Interestingly, it decided to smooth the line this time. If we add in all the data again, we end up with another perfectly fine line chart.

It’s worth noting here that the way the x axis adapts is due to D3’s labeling functions, not the code generated by Claude. It would also be pretty easy to make the title respond to the date range covered by the data. A more elaborate prompt, or a follow-up, should get the LLM to create the relevant code.

Conclusion: AI is useful for writing D3 code

This is a very simple example, but it shows how LLMs can write a fair amount of D3 code that does what it’s supposed to do. Each of these resulting files is around 300 lines long, and they all worked without modification. It’s also interesting that it immediately understood what I meant by “d3 code” and produced an entire HTML file. This is undoubtedly due to the large amount of training data for D3 charts out there.

There are some unusual choices, like the way quarters are computed, but they work just fine. Some of Claude’s other choices (like the inclusion of dots on the line chart) are probably due to the small data sample I provided. They’re easily changed, though.

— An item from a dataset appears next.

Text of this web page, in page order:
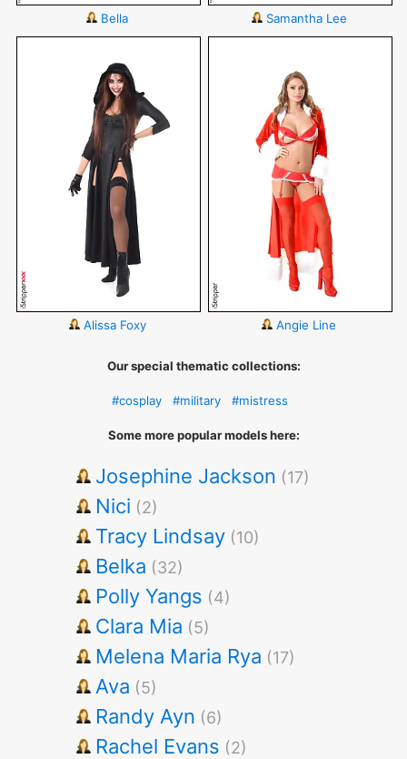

My prompts have also been quite short and not very specific. For example, the second chart could have easily been a bar chart if I had asked for it. There are also a number of prompting techniques that could help get the LLM to produce what I want, such as chain-of-thought prompting.

LLMs and AI tools for coding have already proven themselves to be very useful and can save software engineers a lot of time. AI tools won’t do your data analysis for you, but they can help speed up repetitive tasks and code that is heavy on boilerplate – like writing D3 code for common chart types.